Проходит немного времени – и мастер все позабыл. Возвращается в мастерскую, скидывает балахон – снова вьется кудрявая стружка, а табак, что и говорить, не поспеваешь трубку набивать.
Длиннолицая, с высоким лбом, русые волосы разделены посередине на пробор, словно усыпанная белым песком дорожка по пригорку, – полногрудая, почему-то пахнущая яблоками, проходит Кете, ласково улыбаясь отцу. Она не знает, что здесь произошло. Вскрикивает чибисом, когда мастер вешает на нее еловую стружку.
– Чем она виновата, – снова оправдывает ее старик. – Жалко ее… как немая. А этого жеребца надо гнать из дому! Шпион!
Графчику неважно, что люди о нем говорят и думают. Если услышит щеголь, что его жена не нравится кому-нибудь из соседей, нарочно по десять раз на день будет водить немку у того под окнами. Если отцу и матери кажется, что он милуется с женой не по-людски, то Андрюс еще жарче прижимается к Кете.
Андрюс знает, что братья не любят его, – это из-за Йонаса он испытал столько горели и позора, пока дождался дня отмщения. Вот этот день: не сеет Андрюс и не Жнет, а живет как асессор. С утра до вечера, умывшись духовитым мыльцем, графчик шатается в тонкой ситцевой сорочке, в мягких кожаных туфлях. Курит он необычно – засунув папиросу в мундштук. Завтрак Кете подает мужу в постель. Встает он чаще всего к обеду, выходит на двор позевать и, раза два-три подтянувшись на суку груши, снова бродит вокруг дома или, примостившись у окна, стоит так целыми часами, глазея на работающую Кете. Мало понимая, что она там рассказывает, Андрюс тоже старается выражаться по-немецки:
– Пышка… ферфлюхт! Кис, кис!
– Дас ист нихт гут, Андрэ, ферфлюкт… некорош. Андрюс приволок из города гармонику и теперь каждый вечер мучает ее, раздирает без всякой меры. От его музыки на собак находит хандра – вой стоит по всему Паграмаитису.
– Из него музыкант, как из борова доктор, – услышав этот вой, говорит Йонас.
Мастер еще добавляет:
– Кто его знает, он дольше будет играть или я плясать?
– А что, отец: он – булочку, мы – корочку.
– Перестанет коровка доиться, посмотрим, что тогда теленок пососет.

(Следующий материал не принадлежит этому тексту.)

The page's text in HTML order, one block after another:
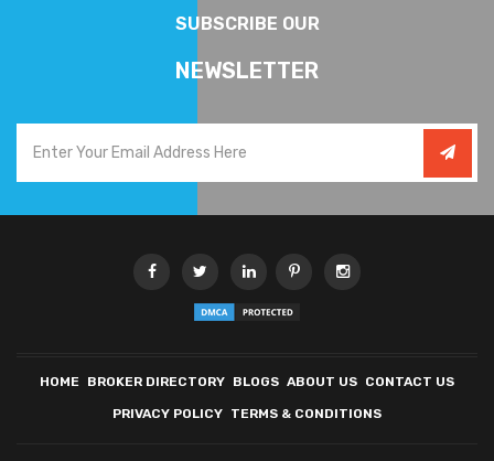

Скоро Андрюсу наскучивает гармоника, и у него появляется охотничье ружье. Щеголь возится с ним тут же в комнате или во дворе, он загоняет патрон, опять вытаскивает, поднимает ружье дулом кверху. Только он прицелится, мастер первым стреляет:
– Паф! Что? Косой. Где? В цыганском поместье капусту грызет.
Часто на охоту вместе с Андрюсом ходит и Кете. Сидит она где-нибудь в кустах, а завидев ворону, кричит:
– Андрэ, шнель, шнель! Хир-хир! Ай-яй-яй! Андрюс стреляет. Сразу же над яворами поместья и над лесом с карканьем взмывает целая туча ворон. Птицы долго не могут успокоиться. Услышав выстрел, в ивняк сбегаются ребятишки, сообщая друг дружке:
– Графчик пуляет!
Каждый день после обеда Андрюс скатается по зарослям ракиты, изредка переправляется на лодке через речку. За ним гурьбой следуют малыши, которые загоняют ему зайцев, наводят на стаю уток, на лисью нору.

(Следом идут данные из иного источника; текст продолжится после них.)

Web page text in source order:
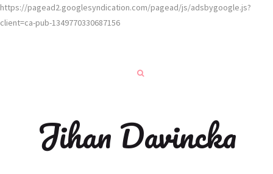
https://pagead2.googlesyndication.com/pagead/js/adsbygoogle.js?
client=ca-pub-1349770330687156
Jihan Davincka
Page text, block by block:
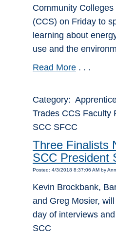
Community
(CCS) on Friday to
learning about
use and the
Read More . . .
Category:
Trades CCS Faculty
SCC SFCC
Three Finalists
SCC President
Posted: 4/3/2018 8:37:06 AM by
Kevin Brockbank,
and Greg Mosier, will
day of interviews
SCC

Может, на десятый день охоты графчик приходит домой не с пустыми руками. Кете встречает его радостными криками, не может надивиться добыче. Перекинув ружье через плечо, Андрюс несет на веревке щуку, которую по случаю купил у рыбака.

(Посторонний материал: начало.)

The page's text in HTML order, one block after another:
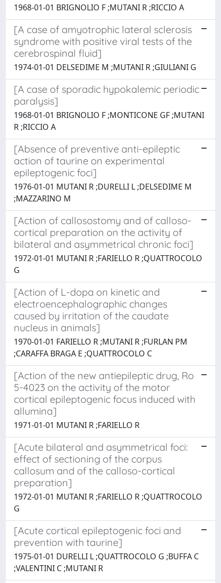
1968-01-01 BRIGNOLIO F ;MUTANI R ;RICCIO A
[A case of amyotrophic lateral sclerosis
syndrome with positive viral tests of the
cerebrospinal fluid]
1974-01-01 DELSEDIME M ;MUTANI R ;GIULIANI G
[A case of sporadic hypokalemic periodic
paralysis]
1968-01-01 BRIGNOLIO F ;MONTICONE GF ;MUTANI
R ;RICCIO A
[Absence of preventive anti-epileptic
action of taurine on experimental
epileptogenic foci]
1976-01-01 MUTANI R ;DURELLI L ;DELSEDIME M
;MAZZARINO M
[Action of callosostomy and of calloso-
cortical preparation on the activity of
bilateral and asymmetrical chronic foci]
1972-01-01 MUTANI R ;FARIELLO R ;QUATTROCOLO
G
[Action of L-dopa on kinetic and
electroencephalographic changes
caused by irritation of the caudate
nucleus in animals]
1970-01-01 FARIELLO R ;MUTANI R ;FURLAN PM
;CARAFFA BRAGA E ;QUATTROCOLO C
[Action of the new antiepileptic drug, Ro
5-4023 on the activity of the motor
cortical epileptogenic focus induced with
allumina]
1971-01-01 MUTANI R ;FARIELLO R
[Acute bilateral and asymmetrical foci:
effect of sectioning of the corpus
callosum and of the calloso-cortical
preparation]
1972-01-01 MUTANI R ;FARIELLO R ;QUATTROCOLO
G
[Acute cortical epileptogenic foci and
prevention with taurine]
1975-01-01 DURELLI L ;QUATTROCOLO G ;BUFFA C
;VALENTINI C ;MUTANI R

Местечковые, позабыв обо всех делах, останавливаются и рассуждают, можно ли подстрелить щуку. Тем временем возвращается из деревни Кризас, окончивший наряжать чью-то единственную дочку и, судя по всему, хлебнувший пенистого ячменного. Сопровождаемый подмастерьями, портной шагает, словно под музыку, высоко задирая ноги. Услышав, о чем толкуют жители местечка, он сует нос в толпу.
– Э, вот и я с охоты! – Кризас вытаскивает из сумки жирного селезня. – Иду мимо Аркучяй, гляжу– утки летят. Я в кусты, приготовил ножницы, и, как только утки мимо меня, я первым делом ихнего губернатора – чирк, развязал сумку – швырк. Сотню штук настриг, ножницы притупились, иду теперь поточить!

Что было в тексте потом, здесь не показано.